» **Entries supplied**:

<<<<

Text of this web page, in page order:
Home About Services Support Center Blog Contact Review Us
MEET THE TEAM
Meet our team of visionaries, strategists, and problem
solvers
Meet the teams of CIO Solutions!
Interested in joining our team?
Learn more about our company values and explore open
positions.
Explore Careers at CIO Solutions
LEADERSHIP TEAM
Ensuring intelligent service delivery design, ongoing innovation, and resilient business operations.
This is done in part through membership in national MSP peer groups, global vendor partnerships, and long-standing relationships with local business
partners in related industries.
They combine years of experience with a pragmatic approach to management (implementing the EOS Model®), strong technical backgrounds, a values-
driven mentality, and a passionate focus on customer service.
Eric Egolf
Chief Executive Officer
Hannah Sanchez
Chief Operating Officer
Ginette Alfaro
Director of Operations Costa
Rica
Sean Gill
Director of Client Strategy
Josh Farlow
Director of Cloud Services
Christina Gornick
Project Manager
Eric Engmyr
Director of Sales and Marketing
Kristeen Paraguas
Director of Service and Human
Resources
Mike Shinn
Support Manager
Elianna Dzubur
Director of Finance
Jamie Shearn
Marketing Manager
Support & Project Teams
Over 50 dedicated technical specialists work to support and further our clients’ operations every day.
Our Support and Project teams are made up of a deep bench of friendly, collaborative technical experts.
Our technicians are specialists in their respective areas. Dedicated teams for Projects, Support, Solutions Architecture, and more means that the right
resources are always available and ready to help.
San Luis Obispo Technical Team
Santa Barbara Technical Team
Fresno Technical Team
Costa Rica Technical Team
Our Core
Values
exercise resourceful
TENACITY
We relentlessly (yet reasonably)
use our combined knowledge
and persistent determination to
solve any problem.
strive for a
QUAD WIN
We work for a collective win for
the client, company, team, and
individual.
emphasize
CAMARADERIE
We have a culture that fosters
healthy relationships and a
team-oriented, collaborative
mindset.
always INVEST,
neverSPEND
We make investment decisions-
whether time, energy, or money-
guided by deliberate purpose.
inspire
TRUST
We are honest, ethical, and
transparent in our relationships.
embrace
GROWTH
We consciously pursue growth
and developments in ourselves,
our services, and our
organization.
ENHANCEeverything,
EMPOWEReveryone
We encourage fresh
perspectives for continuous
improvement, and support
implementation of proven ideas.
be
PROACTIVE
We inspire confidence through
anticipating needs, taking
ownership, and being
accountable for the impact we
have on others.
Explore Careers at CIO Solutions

>>>>

» **Work item**: From the records above, retype only the lines starting at the line that contains "We work for a collective win for" and ending at the line that contains "We make investment", both included.

» **Solution for this task**:
We work for a collective win for
the client, company, team, and
individual.
emphasize
CAMARADERIE
We have a culture that fosters
healthy relationships and a
team-oriented, collaborative
mindset.
always INVEST,
neverSPEND
We make investment decisions-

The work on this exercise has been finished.